Star Tribune makes no sense and endorses Tom Horner
After telegraphing the move for months, the Star Tribune's editorial board has weighed in on the governor's race, plastering the front page of its Sunday Opinion section with an endorsement for Tom Horner.
Endorsing the candidate still polling a distant third place in his Independence Party campaign for governor seems like a strange move for a paper struggling to convince readers of its relevance.
The editorial board had to explain why voting for Horner isn't throwing your ballot away:
"Some say they're worried about supporting a third-party candidate who's trailing in the polls. They fear contributing to the election of the candidate they favor least."

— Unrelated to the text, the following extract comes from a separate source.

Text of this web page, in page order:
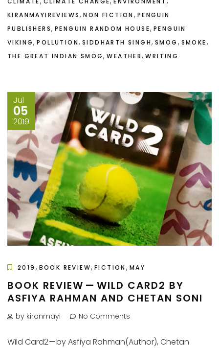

But the Strib thinks those concerns are for gray-faced cowards who have let the horse-race calculus overshadow their idealism:
"Think about the obligation citizens bear to vote their consciences. And don't let fear cause you to vote for a candidate you consider to be the second-best choice."
Who knew the Star Tribune was such a bastion of heady civic idealism? Not anyone who's read the paper's coverage of Ralph Nader's presidential campaigns, which employed a diametrically opposite rationale.
"Nader seems determined to keep hurting his natural allies," a hand-wringing editorial from 2008 complained. By running on a third party ticket, Nader "weakens the surviving slate by fracturing its base of voters."
In his first two campaigns, Nader was running against such lack-luster milquetoast Democrats that only party loyalists could generate much enthusiasm. Strangely enough, the worst thing the Strib can find to say about Dayton is that "his capacity to rally support for his ideas outside DFL ranks is in doubt."
And then there's the inconvenient truth that by the Strib's own admission, Horner has some serious conflict-of-interest issues with his refusal to disclose the clients of his consulting firm.
Horner got paid to lobby for a new Vikings stadium, and as a candidate has outdone his opponents in pushing the plan forward. And that deal, were it ever to go forward, could bring the Star Tribune big money when the paper's nearby property is bought up for the project.
Of course, you don't need a conspiracy to explain the Strib's move. Unlike a nod to one of the major-party candidates, which would alienate a sizeable chunk of the paper's readership, a Horner endorsement is the inoffensive choice, sure to be forgotten in a few weeks when Horner loses. Not a particularly relevant endorsement, but a safe one.